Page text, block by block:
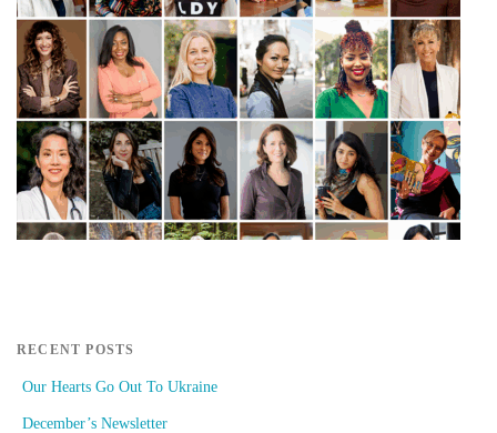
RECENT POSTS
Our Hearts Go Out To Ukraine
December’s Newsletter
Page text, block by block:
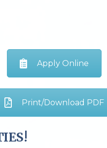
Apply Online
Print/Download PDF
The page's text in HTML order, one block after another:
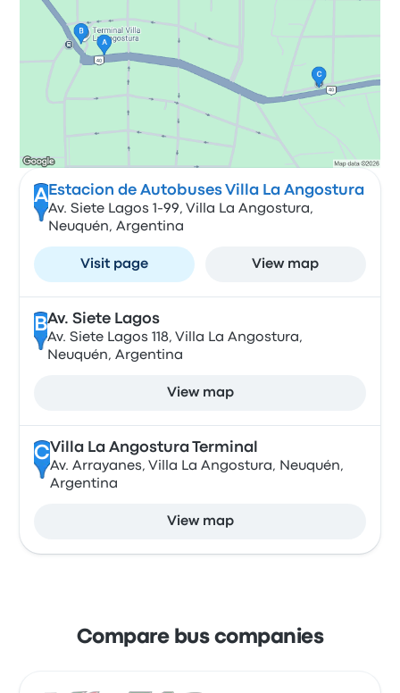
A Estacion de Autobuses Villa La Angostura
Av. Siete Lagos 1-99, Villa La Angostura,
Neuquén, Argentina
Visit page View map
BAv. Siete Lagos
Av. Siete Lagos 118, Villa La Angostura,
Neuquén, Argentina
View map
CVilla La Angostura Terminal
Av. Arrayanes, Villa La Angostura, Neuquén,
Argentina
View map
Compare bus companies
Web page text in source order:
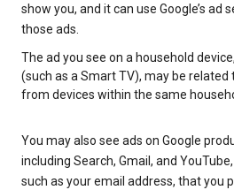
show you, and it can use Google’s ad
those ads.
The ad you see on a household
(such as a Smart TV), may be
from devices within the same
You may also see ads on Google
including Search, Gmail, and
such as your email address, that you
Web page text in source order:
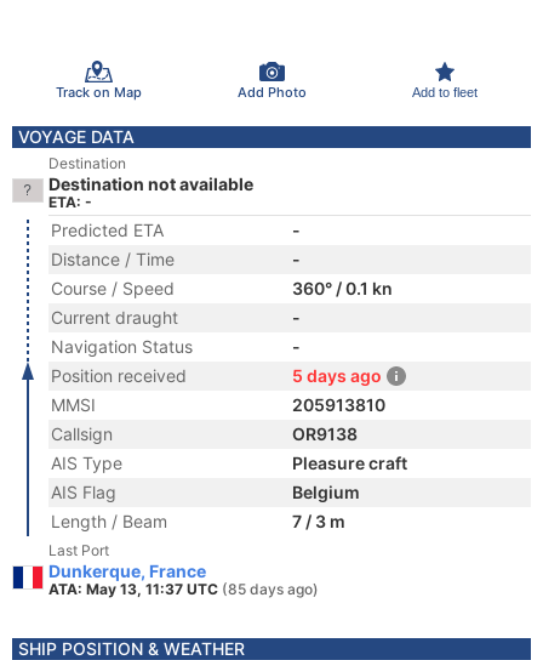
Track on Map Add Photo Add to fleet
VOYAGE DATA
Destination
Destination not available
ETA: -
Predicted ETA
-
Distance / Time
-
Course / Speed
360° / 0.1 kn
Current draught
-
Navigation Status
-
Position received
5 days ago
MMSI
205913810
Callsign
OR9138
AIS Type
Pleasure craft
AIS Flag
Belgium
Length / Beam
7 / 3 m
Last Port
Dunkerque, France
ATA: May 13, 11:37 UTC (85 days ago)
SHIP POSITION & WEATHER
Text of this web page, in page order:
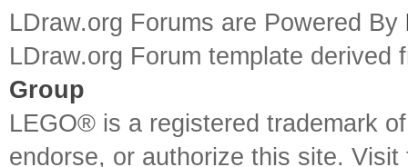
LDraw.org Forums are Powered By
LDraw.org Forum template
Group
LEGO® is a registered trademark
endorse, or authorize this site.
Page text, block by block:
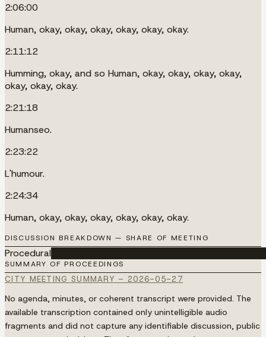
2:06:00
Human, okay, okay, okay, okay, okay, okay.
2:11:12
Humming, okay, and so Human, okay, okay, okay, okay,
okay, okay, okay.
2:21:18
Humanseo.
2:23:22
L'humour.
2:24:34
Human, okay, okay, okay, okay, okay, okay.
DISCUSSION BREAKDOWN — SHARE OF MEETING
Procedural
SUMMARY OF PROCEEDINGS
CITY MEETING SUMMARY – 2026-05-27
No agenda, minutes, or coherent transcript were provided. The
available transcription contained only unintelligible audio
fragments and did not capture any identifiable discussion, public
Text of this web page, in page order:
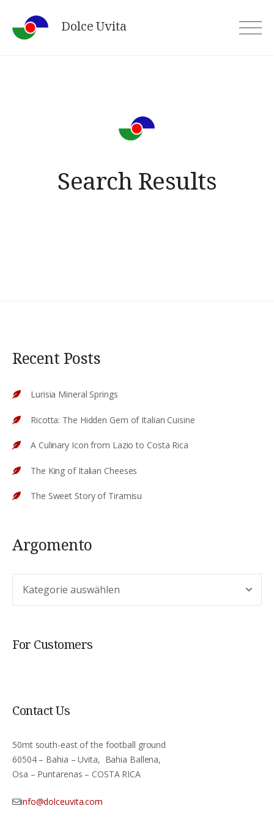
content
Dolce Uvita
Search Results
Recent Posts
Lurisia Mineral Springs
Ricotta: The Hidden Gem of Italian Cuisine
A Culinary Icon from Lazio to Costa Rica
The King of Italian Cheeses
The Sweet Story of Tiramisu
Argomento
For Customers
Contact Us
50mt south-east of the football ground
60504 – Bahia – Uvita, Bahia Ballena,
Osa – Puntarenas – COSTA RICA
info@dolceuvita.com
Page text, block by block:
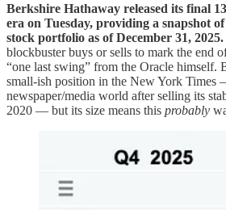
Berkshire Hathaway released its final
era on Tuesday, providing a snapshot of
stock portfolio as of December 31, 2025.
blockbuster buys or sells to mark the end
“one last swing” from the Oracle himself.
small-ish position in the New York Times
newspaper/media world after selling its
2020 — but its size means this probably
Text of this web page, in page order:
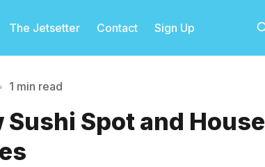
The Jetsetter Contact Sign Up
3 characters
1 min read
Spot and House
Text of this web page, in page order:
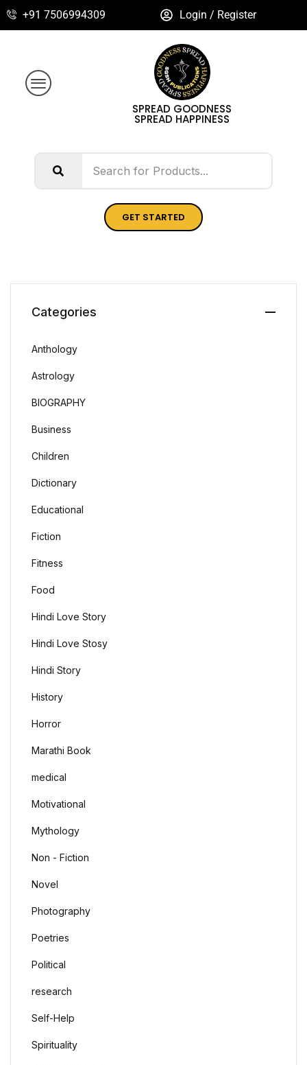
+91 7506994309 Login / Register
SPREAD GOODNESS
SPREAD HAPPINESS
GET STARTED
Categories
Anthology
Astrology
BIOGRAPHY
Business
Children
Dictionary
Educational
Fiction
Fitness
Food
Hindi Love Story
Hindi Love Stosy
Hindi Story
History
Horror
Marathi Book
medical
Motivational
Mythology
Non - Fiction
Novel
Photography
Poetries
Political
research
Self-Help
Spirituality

# # # #

• ASSIGNMENT:
Copy all lines of the material above where the string "okay" occurs.

• FINAL ANSWER:
Human, okay, okay, okay, okay, okay, okay.
Humming, okay, and so Human, okay, okay, okay, okay,
okay, okay, okay.
Human, okay, okay, okay, okay, okay, okay.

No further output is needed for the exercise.